__REQUIRED WORK__
Filtering the records below, copy only those lines that include the word "garden".
+ + + + +
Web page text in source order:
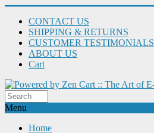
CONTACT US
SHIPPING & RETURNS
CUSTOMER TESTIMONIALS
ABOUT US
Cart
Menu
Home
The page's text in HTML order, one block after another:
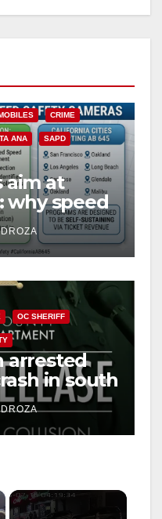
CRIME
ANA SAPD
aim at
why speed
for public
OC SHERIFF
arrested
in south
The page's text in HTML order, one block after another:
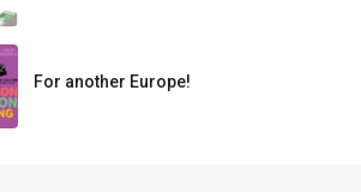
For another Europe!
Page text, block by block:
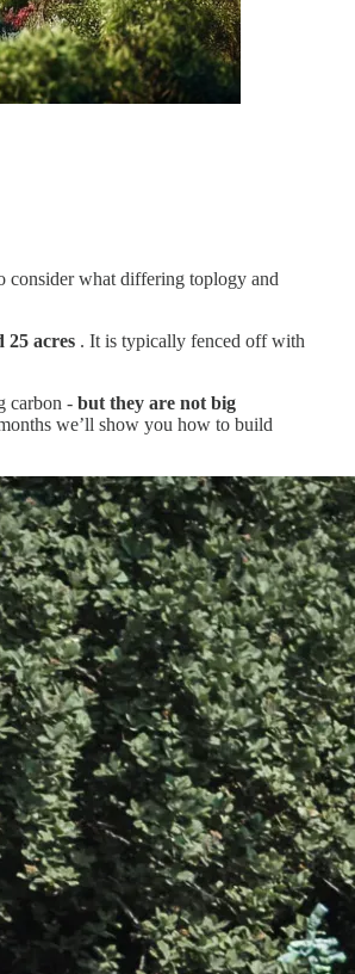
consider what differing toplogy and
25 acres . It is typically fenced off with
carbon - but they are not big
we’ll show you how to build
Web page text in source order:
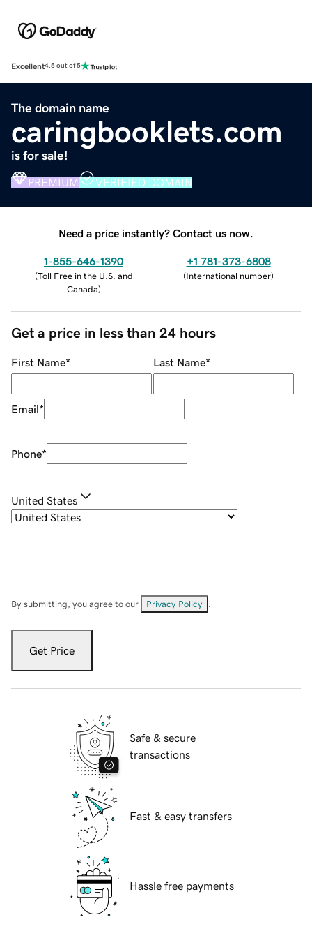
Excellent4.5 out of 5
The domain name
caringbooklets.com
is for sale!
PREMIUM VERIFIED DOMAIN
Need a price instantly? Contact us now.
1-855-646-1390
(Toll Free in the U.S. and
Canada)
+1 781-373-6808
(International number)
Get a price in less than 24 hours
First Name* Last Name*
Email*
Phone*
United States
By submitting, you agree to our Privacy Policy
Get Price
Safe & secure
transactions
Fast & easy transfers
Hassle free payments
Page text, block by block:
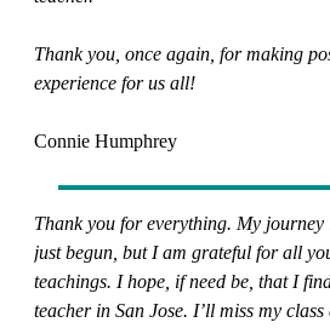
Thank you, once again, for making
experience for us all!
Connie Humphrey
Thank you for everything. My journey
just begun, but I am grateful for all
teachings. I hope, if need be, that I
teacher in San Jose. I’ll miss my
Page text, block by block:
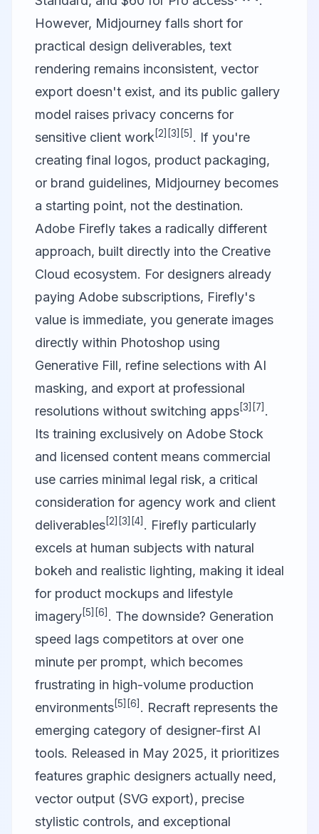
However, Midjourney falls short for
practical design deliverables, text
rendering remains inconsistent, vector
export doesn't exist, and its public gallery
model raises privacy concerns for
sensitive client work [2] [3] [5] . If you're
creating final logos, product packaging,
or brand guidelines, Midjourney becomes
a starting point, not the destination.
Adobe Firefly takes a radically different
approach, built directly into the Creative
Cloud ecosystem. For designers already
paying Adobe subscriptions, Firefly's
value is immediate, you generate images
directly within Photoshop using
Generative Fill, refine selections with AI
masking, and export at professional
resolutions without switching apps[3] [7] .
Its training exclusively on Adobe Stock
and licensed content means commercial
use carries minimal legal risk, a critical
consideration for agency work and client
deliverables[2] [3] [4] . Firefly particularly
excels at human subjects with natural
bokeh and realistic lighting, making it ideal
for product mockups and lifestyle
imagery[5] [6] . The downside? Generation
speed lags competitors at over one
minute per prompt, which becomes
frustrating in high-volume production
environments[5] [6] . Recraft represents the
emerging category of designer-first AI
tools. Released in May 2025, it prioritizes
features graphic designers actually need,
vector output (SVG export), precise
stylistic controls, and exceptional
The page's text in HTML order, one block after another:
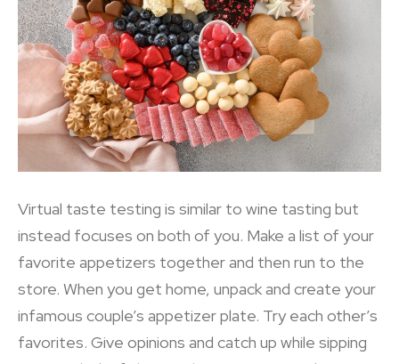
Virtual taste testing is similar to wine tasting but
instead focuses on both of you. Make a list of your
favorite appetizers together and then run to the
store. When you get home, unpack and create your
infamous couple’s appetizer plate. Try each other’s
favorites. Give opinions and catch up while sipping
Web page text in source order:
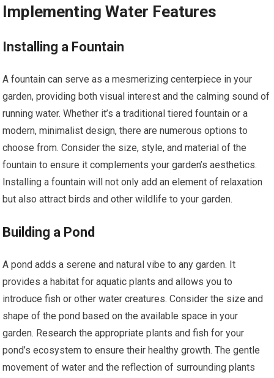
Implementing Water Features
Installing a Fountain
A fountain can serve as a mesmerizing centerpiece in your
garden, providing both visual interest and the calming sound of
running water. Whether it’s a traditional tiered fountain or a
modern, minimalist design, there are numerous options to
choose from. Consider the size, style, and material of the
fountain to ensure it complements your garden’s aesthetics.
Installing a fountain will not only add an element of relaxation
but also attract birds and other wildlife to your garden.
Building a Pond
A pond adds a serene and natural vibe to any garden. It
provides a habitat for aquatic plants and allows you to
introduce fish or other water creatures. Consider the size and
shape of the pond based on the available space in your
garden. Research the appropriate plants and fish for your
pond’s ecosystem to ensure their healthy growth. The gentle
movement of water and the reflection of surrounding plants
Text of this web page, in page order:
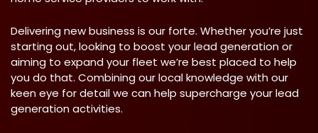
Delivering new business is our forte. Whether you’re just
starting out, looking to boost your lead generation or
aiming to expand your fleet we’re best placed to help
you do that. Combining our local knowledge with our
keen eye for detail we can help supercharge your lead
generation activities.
+ + + + +
__SOLUTION TO THE PROBLEM__
garden, providing both visual interest and the calming sound of
fountain to ensure it complements your garden’s aesthetics.
but also attract birds and other wildlife to your garden.
A pond adds a serene and natural vibe to any garden. It
garden. Research the appropriate plants and fish for your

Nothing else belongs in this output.